17. Under the Hood Part 2
What's the backward pass doing?
Now that we've re-established the flow of the variables, let's show the steps within the backward pass more explicitly.
Matching Equations 1
QUIZ QUESTION::
Match the below partial derivatives for \Large \frac{\partial G}{\partial W} with their related equations.
ANSWER CHOICES:
|
Partial derivative |
Equation |
|---|---|
\large g_2 \cdot x_{22} |
|
\large g_2 \cdot x_{21} |
|
\large g_1 \cdot x_{11} |
|
\large g_1 \cdot x_{12} |
Calculate \large \frac{\partial G}{\partial W}
We'll start by calculating \large \frac{\partial G}{\partial W} for each gradient with respect to each weight (as you've done above in the quiz!):
- For data point 1:
- \large \frac{\partial g_1}{\partial w_1} = g_1 \cdot x_{11}
- \large \frac{\partial g_1}{\partial w_2} = g_1 \cdot x_{12}
- For data point 2:
- \large \frac{\partial g_2}{\partial w_1} = g_2 \cdot x_{21}
- \large \frac{\partial g_2}{\partial w_2} = g_2 \cdot x_{22}
Now, sum over the two data points for each weight:
- \large \frac{\partial G}{\partial w_1} = \large \frac{\partial g_1}{\partial w_1} + \large \frac{\partial g_2}{\partial w_1} = g_1 \cdot x_{11} + g_2 \cdot x_{21}
- \large \frac{\partial G}{\partial w_2} = \large \frac{\partial g_1}{\partial w_2} + \large \frac{\partial g_2}{\partial w_2} = g_1 \cdot x_{12} + g_2 \cdot x_{22}
Converting to matrix multiplication
Let's look back at our matrices from before to show how the above equations work with matrix multiplication.
Matrix Multiplication
In matrix form, the equations from above equate to the following:
\frac{\partial G}{\partial W} = X.T \circ G, where:
X.T= \begin{bmatrix}x_{11}, x_{21}\\x_{12}, x_{22}\end{bmatrix}
G= \begin{bmatrix}g_1\\g_2\end{bmatrix}
\frac{\partial G}{\partial W}= \begin{bmatrix}g_1 \cdot x_{11} + g_2 \cdot x_{21}\\g_1 \cdot x_{12} + g_2 \cdot x_{22}\end{bmatrix}
Calculate \large \frac{\partial G}{\partial X}
We're not done yet!
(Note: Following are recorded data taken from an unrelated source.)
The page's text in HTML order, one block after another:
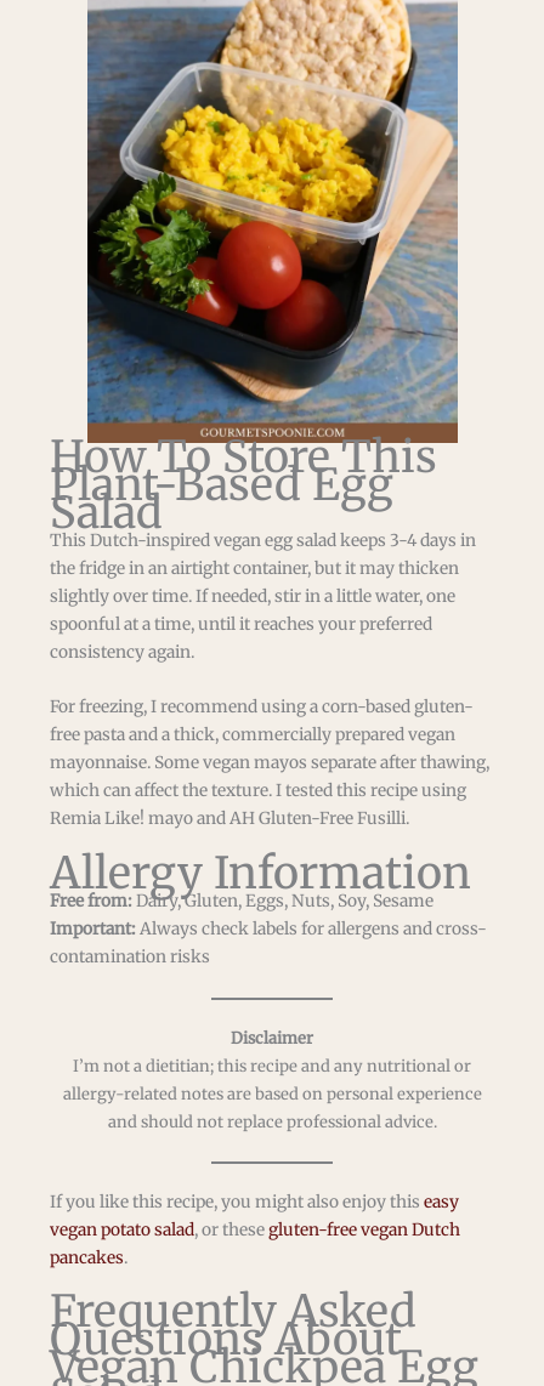
How To Store This
Plant-Based Egg
Salad
This Dutch-inspired vegan egg salad keeps 3-4 days in
the fridge in an airtight container, but it may thicken
slightly over time. If needed, stir in a little water, one
spoonful at a time, until it reaches your preferred
consistency again.
For freezing, I recommend using a corn-based gluten-
free pasta and a thick, commercially prepared vegan
mayonnaise. Some vegan mayos separate after thawing,
which can affect the texture. I tested this recipe using
Remia Like! mayo and AH Gluten-Free Fusilli.
Allergy Information
Free from:Dairy, Gluten, Eggs, Nuts, Soy, Sesame
Important:Always check labels for allergens and cross-
contamination risks
Disclaimer
I’m not a dietitian; this recipe and any nutritional or
allergy-related notes are based on personal experience
and should not replace professional advice.
If you like this recipe, you might also enjoy this easy
vegan potato salad, or thesegluten-free vegan Dutch
pancakes.
Frequently Asked
Questions About
Vegan Chickpea Egg
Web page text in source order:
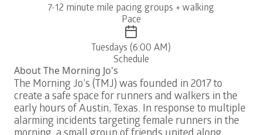
7-12 minute mile pacing groups + walking
Pace
Tuesdays (6:00 AM)
Schedule
AboutThe Morning Jo's
The Morning Jo’s (TMJ) was founded in 2017 to
create a safe space for runners and walkers in the
early hours of Austin, Texas. In response to multiple
alarming incidents targeting female runners in the
morning, a small group of friends united along
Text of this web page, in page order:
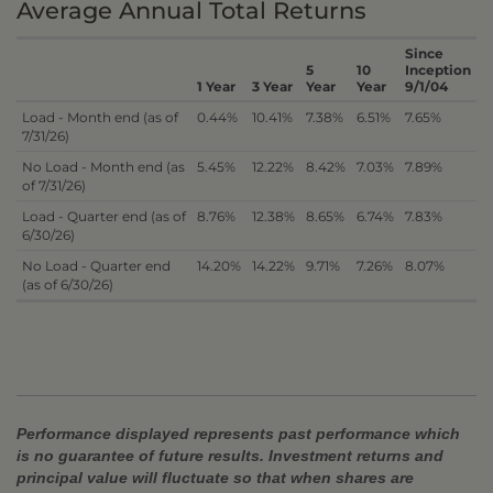
Average Annual Total Returns
1 Year 3 Year
5
Year
10
Year
Since
Inception
9/1/04
Load - Month end (as of
7/31/26)
0.44% 10.41% 7.38% 6.51% 7.65%
No Load - Month end (as
of 7/31/26)
5.45% 12.22% 8.42% 7.03% 7.89%
Load - Quarter end (as of
6/30/26)
8.76% 12.38% 8.65% 6.74% 7.83%
No Load - Quarter end
(as of 6/30/26)
14.20% 14.22% 9.71% 7.26% 8.07%
Performance displayed represents past performance which
is no guarantee of future results. Investment returns and
principal value will fluctuate so that when shares are
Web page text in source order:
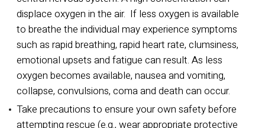
displace oxygen in the air. If less oxygen is available
to breathe the individual may experience symptoms
such as rapid breathing, rapid heart rate, clumsiness,
emotional upsets and fatigue can result. As less
oxygen becomes available, nausea and vomiting,
collapse, convulsions, coma and death can occur.
Take precautions to ensure your own safety before
attempting rescue (e.g., wear appropriate protective

We still need to calculate the partial derivative of the gradient with respect to our input, X.
- For data point 1:
- \large \frac{\partial g_1}{\partial x_{11}} = g_1 \cdot w_1
- \large \frac{\partial g_1}{\partial x_{12}} = g_1 \cdot w_2
- For data point 2:
- \large \frac{\partial g_2}{\partial x_{21}} = g_2 \cdot w_1
- \large \frac{\partial g_2}{\partial x_{22}} = g_2 \cdot w_2
And to convert this for matrix multiplication:
\frac{\partial G}{\partial X} = G \circ W.T, where:
G= \begin{bmatrix}g_1\\g_2\end{bmatrix}
W.T= \begin{bmatrix}w_1, w_2\end{bmatrix}
\frac{\partial G}{\partial X}= \begin{bmatrix}g_1 \cdot w_1, g_1 \cdot w_2\\g_2 \cdot w_1, g_2 \cdot w_2\end{bmatrix}
That's it!
You've now calculated the partial derivative we need to be able to update our weights, as well as the partial derivative of the input that we would feed to another layer, if that layer existed (i.e., our gradient with respect to X would become the gradient for the next layer upward in the network architecture).